So I have this casket with dead roses on the inside of one of my arms.




sorry, shitty picturreee.

I also have tattoos of many other things I like.
Like a pirate ship & an anchor
An Ambulance. (love ambulances and hearses)
a picture from an edward gorey book.
and other random things stars, skulls, rocket, birds, guns.


----------



## knoxydoll (Apr 25, 2007)

Quote:

   Originally Posted by *triccc* 

 
_



_

 
I love this. that's awesome.

This topic is great I like seeing all the stories and seeing the different tattoos everyone has.


----------



## triccc (Apr 25, 2007)

thanks knoxydoll! where is YOUR ink?


----------



## knoxydoll (Apr 25, 2007)

Quote:

   Originally Posted by *triccc* 

 
_thanks knoxydoll! where is YOUR ink?_

 
4th post. I have a side piece (currently working on my other one) and as one on my thigh. And one on my hip.


----------



## triccc (Apr 25, 2007)

Oh! I must be blind!

The coloring on the conch is so nice! Very unique idea.


----------



## Bernadette (Apr 25, 2007)

Tricc, your work is amazing! I love the zombie arms one, my boyfriend also thought it was very cool. The upper back part of my left arm is going to have a casket, skull and some other stuff so I love your casket as well. We're obviously into the same type of tattoo art 
	

	
	
		
		

		
		
	


	




 .


----------



## triccc (Apr 25, 2007)

bernadette don't even get me started on how much i looove all of yours!

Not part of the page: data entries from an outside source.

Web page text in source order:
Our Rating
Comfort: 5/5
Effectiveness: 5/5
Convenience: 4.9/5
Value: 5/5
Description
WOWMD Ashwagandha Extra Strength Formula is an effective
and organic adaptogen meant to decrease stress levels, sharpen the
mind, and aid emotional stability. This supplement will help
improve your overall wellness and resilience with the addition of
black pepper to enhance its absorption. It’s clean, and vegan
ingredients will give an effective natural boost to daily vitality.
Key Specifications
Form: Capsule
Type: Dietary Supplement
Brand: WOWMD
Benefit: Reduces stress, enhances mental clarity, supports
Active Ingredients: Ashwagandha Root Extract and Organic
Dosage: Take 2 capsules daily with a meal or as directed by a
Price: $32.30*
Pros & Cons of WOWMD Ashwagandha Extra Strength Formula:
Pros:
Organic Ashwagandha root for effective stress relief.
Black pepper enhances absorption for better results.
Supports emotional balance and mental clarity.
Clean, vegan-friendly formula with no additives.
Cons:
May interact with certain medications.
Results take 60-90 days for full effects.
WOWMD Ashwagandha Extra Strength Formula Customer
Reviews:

I think your heart is my favorite though. how long ago did you get it? the color looks freaking amazing!  but color always look great on us pale girls.
my other favorite is the needle and thread. cutesy wutesy.


----------



## Bernadette (Apr 25, 2007)

Quote:

   Originally Posted by *triccc* 

 
_bernadette don't even get me started on how much i looove all of yours!

I think your heart is my favorite though. how long ago did you get it? the color looks freaking amazing!  but color always look great on us pale girls.
my other favorite is the needle and thread. cutesy wutesy._

 
Thanks you! The picture of my stomach is pretty old but I've had it for almost three years and the color is still really bright. The artist I go to is known for his color work and the fact that I'm ultra pale and smother msyelf in sunscreen every day helps 
	

	
	
		
		

		
		
	


	




.


----------



## knoxydoll (Apr 25, 2007)

Bernadette -- I totally agree with the sunscreen comment. It saves every colour from fading and your blacks from turning green. Although I do kind of like the old black tattoo colour


----------



## Beauty Mark (Apr 25, 2007)

Quote:

  Most people don't realise I have any tattoos. I know I've held off on pieces that can't be covered up because I still don't have a career and am only going to heading into it some fields in a few years.  
 
I don't fit the stereotype, either. Then again, my piercings are shocking to people, too. ITA about the covering aspect, but the only tattoo I could think of that I want that wouldn't be easily covered is a chest piece.

The reactions I get (forget to list those) are about the tattoo on my stomach/hip. People are very concerned what's going to happen to it *when* (their words, not mine) I get pregnant and have kids.

Since I don't plan on ever giving birth or having kids, I'm not worried. That comment is more shocking than the tattoo itself.


----------



## GalleyGirl (Apr 25, 2007)

I'll add pictures when I get home from work, but I'll describe them for now.
  My first tattoo I got at age 18 (it was a b-day present from my mom) in 1998.  Its the "auryn" symbol from the movie The Neverending Story, which was my favorite movie as a kid.  In the film, Atreyu wore the Auryn as a protective amulet, so that was the idea behind getting this tattoo.
  My second one is a bright pink (well was supposed to be anyway, the color faded fast :-( ) lightning bolt on my left ankle.  I was very unhappy with my job at the time, and I wanted to get it to remind myself that staying there miserable and indecisive was going to do me now good, and in this life I should just act like a lightening bolt and move on to something that would actually make me happy.


----------



## Raerae (Apr 25, 2007)

Very cool!

I've always wanted to get inked...  But I have yet to find something really "me" that I want.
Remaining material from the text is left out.